Problem statement:
Copy out each record below, exactly as given.

Data supplied below:

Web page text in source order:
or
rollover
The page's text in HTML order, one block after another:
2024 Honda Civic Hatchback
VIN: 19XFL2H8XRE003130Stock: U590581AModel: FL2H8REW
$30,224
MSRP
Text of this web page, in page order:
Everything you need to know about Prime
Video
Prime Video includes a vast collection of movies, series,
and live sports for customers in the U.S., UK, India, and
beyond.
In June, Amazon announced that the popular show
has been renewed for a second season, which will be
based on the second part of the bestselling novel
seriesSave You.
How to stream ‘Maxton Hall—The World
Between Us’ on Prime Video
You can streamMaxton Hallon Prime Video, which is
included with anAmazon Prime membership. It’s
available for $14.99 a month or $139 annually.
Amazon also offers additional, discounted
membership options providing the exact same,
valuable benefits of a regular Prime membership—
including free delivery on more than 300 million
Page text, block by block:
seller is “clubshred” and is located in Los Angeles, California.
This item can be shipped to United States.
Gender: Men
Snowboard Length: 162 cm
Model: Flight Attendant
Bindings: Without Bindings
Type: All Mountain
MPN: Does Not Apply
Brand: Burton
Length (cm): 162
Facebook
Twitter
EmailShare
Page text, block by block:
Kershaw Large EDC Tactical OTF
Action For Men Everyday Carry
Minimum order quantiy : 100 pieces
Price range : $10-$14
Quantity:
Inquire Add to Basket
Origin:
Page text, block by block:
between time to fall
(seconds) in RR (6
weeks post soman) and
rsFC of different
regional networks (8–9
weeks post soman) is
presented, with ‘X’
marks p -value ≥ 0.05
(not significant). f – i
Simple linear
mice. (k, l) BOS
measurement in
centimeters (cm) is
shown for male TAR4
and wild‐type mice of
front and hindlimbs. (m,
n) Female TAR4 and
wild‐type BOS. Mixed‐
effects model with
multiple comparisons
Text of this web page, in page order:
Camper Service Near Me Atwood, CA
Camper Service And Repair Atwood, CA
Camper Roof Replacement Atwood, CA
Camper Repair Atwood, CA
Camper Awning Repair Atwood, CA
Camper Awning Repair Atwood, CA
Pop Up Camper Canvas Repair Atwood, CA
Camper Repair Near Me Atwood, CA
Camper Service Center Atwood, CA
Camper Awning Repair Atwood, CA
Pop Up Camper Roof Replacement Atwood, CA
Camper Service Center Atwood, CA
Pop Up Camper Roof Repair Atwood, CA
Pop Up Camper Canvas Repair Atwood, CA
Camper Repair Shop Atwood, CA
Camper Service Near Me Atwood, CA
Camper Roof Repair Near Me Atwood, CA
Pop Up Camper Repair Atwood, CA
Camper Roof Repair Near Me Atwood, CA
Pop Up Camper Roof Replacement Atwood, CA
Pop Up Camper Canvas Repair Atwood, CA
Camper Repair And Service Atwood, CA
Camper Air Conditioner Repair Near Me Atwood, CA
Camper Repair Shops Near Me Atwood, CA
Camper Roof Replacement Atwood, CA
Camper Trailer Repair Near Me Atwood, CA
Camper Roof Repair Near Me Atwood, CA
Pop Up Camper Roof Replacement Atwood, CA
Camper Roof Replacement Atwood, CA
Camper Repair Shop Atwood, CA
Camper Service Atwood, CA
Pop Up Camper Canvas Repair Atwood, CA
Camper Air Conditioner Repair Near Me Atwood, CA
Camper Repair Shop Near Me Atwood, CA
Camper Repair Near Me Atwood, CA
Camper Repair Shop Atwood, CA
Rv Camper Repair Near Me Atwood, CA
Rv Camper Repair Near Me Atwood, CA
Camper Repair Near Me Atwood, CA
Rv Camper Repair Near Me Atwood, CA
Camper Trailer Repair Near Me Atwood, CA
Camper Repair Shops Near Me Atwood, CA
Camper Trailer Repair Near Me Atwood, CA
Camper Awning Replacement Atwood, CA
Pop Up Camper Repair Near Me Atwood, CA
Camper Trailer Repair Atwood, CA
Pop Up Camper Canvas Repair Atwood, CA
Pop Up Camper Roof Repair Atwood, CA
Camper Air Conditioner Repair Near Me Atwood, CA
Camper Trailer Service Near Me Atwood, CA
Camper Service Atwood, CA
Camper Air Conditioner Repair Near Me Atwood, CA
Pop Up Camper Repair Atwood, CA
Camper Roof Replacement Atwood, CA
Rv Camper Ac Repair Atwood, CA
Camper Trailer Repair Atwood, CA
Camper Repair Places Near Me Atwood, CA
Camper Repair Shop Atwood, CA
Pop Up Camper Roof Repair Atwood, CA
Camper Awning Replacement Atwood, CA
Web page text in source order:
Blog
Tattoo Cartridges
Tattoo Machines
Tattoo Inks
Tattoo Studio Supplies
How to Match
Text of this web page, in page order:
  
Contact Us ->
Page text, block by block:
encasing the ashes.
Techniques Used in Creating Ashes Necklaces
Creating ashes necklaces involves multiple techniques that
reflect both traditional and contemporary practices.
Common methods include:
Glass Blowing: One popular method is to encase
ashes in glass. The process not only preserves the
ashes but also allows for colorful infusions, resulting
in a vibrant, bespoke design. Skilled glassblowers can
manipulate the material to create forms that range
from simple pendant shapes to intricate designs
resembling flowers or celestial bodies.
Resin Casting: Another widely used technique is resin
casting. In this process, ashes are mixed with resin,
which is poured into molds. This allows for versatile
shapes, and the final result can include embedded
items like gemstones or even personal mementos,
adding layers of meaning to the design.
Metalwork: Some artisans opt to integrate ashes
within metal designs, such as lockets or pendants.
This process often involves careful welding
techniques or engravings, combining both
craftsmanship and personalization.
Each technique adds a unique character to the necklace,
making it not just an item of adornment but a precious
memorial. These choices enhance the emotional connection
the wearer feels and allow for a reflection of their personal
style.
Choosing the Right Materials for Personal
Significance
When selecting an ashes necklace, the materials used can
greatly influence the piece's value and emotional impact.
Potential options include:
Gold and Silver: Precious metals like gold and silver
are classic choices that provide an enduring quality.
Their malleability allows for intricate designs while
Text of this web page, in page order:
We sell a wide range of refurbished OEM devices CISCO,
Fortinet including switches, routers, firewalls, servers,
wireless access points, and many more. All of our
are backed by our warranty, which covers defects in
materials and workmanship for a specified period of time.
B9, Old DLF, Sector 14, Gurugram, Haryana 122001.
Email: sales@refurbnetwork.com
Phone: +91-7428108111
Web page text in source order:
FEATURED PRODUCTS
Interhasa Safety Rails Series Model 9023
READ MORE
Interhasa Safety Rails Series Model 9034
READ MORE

End of Data supplied.

Task output:
Web page text in source order:
or
rollover
The page's text in HTML order, one block after another:
2024 Honda Civic Hatchback
VIN: 19XFL2H8XRE003130Stock: U590581AModel: FL2H8REW
$30,224
MSRP
Text of this web page, in page order:
Everything you need to know about Prime
Video
Prime Video includes a vast collection of movies, series,
and live sports for customers in the U.S., UK, India, and
beyond.
In June, Amazon announced that the popular show
has been renewed for a second season, which will be
based on the second part of the bestselling novel
seriesSave You.
How to stream ‘Maxton Hall—The World
Between Us’ on Prime Video
You can streamMaxton Hallon Prime Video, which is
included with anAmazon Prime membership. It’s
available for $14.99 a month or $139 annually.
Amazon also offers additional, discounted
membership options providing the exact same,
valuable benefits of a regular Prime membership—
including free delivery on more than 300 million
Page text, block by block:
seller is “clubshred” and is located in Los Angeles, California.
This item can be shipped to United States.
Gender: Men
Snowboard Length: 162 cm
Model: Flight Attendant
Bindings: Without Bindings
Type: All Mountain
MPN: Does Not Apply
Brand: Burton
Length (cm): 162
Facebook
Twitter
EmailShare
Page text, block by block:
Kershaw Large EDC Tactical OTF
Action For Men Everyday Carry
Minimum order quantiy : 100 pieces
Price range : $10-$14
Quantity:
Inquire Add to Basket
Origin:
Page text, block by block:
between time to fall
(seconds) in RR (6
weeks post soman) and
rsFC of different
regional networks (8–9
weeks post soman) is
presented, with ‘X’
marks p -value ≥ 0.05
(not significant). f – i
Simple linear
mice. (k, l) BOS
measurement in
centimeters (cm) is
shown for male TAR4
and wild‐type mice of
front and hindlimbs. (m,
n) Female TAR4 and
wild‐type BOS. Mixed‐
effects model with
multiple comparisons
Text of this web page, in page order:
Camper Service Near Me Atwood, CA
Camper Service And Repair Atwood, CA
Camper Roof Replacement Atwood, CA
Camper Repair Atwood, CA
Camper Awning Repair Atwood, CA
Camper Awning Repair Atwood, CA
Pop Up Camper Canvas Repair Atwood, CA
Camper Repair Near Me Atwood, CA
Camper Service Center Atwood, CA
Camper Awning Repair Atwood, CA
Pop Up Camper Roof Replacement Atwood, CA
Camper Service Center Atwood, CA
Pop Up Camper Roof Repair Atwood, CA
Pop Up Camper Canvas Repair Atwood, CA
Camper Repair Shop Atwood, CA
Camper Service Near Me Atwood, CA
Camper Roof Repair Near Me Atwood, CA
Pop Up Camper Repair Atwood, CA
Camper Roof Repair Near Me Atwood, CA
Pop Up Camper Roof Replacement Atwood, CA
Pop Up Camper Canvas Repair Atwood, CA
Camper Repair And Service Atwood, CA
Camper Air Conditioner Repair Near Me Atwood, CA
Camper Repair Shops Near Me Atwood, CA
Camper Roof Replacement Atwood, CA
Camper Trailer Repair Near Me Atwood, CA
Camper Roof Repair Near Me Atwood, CA
Pop Up Camper Roof Replacement Atwood, CA
Camper Roof Replacement Atwood, CA
Camper Repair Shop Atwood, CA
Camper Service Atwood, CA
Pop Up Camper Canvas Repair Atwood, CA
Camper Air Conditioner Repair Near Me Atwood, CA
Camper Repair Shop Near Me Atwood, CA
Camper Repair Near Me Atwood, CA
Camper Repair Shop Atwood, CA
Rv Camper Repair Near Me Atwood, CA
Rv Camper Repair Near Me Atwood, CA
Camper Repair Near Me Atwood, CA
Rv Camper Repair Near Me Atwood, CA
Camper Trailer Repair Near Me Atwood, CA
Camper Repair Shops Near Me Atwood, CA
Camper Trailer Repair Near Me Atwood, CA
Camper Awning Replacement Atwood, CA
Pop Up Camper Repair Near Me Atwood, CA
Camper Trailer Repair Atwood, CA
Pop Up Camper Canvas Repair Atwood, CA
Pop Up Camper Roof Repair Atwood, CA
Camper Air Conditioner Repair Near Me Atwood, CA
Camper Trailer Service Near Me Atwood, CA
Camper Service Atwood, CA
Camper Air Conditioner Repair Near Me Atwood, CA
Pop Up Camper Repair Atwood, CA
Camper Roof Replacement Atwood, CA
Rv Camper Ac Repair Atwood, CA
Camper Trailer Repair Atwood, CA
Camper Repair Places Near Me Atwood, CA
Camper Repair Shop Atwood, CA
Pop Up Camper Roof Repair Atwood, CA
Camper Awning Replacement Atwood, CA
Web page text in source order:
Blog
Tattoo Cartridges
Tattoo Machines
Tattoo Inks
Tattoo Studio Supplies
How to Match
Text of this web page, in page order:
  
Contact Us ->
Page text, block by block:
encasing the ashes.
Techniques Used in Creating Ashes Necklaces
Creating ashes necklaces involves multiple techniques that
reflect both traditional and contemporary practices.
Common methods include:
Glass Blowing: One popular method is to encase
ashes in glass. The process not only preserves the
ashes but also allows for colorful infusions, resulting
in a vibrant, bespoke design. Skilled glassblowers can
manipulate the material to create forms that range
from simple pendant shapes to intricate designs
resembling flowers or celestial bodies.
Resin Casting: Another widely used technique is resin
casting. In this process, ashes are mixed with resin,
which is poured into molds. This allows for versatile
shapes, and the final result can include embedded
items like gemstones or even personal mementos,
adding layers of meaning to the design.
Metalwork: Some artisans opt to integrate ashes
within metal designs, such as lockets or pendants.
This process often involves careful welding
techniques or engravings, combining both
craftsmanship and personalization.
Each technique adds a unique character to the necklace,
making it not just an item of adornment but a precious
memorial. These choices enhance the emotional connection
the wearer feels and allow for a reflection of their personal
style.
Choosing the Right Materials for Personal
Significance
When selecting an ashes necklace, the materials used can
greatly influence the piece's value and emotional impact.
Potential options include:
Gold and Silver: Precious metals like gold and silver
are classic choices that provide an enduring quality.
Their malleability allows for intricate designs while
Text of this web page, in page order:
We sell a wide range of refurbished OEM devices CISCO,
Fortinet including switches, routers, firewalls, servers,
wireless access points, and many more. All of our
are backed by our warranty, which covers defects in
materials and workmanship for a specified period of time.
B9, Old DLF, Sector 14, Gurugram, Haryana 122001.
Email: sales@refurbnetwork.com
Phone: +91-7428108111
Web page text in source order:
FEATURED PRODUCTS
Interhasa Safety Rails Series Model 9023
READ MORE
Interhasa Safety Rails Series Model 9034
READ MORE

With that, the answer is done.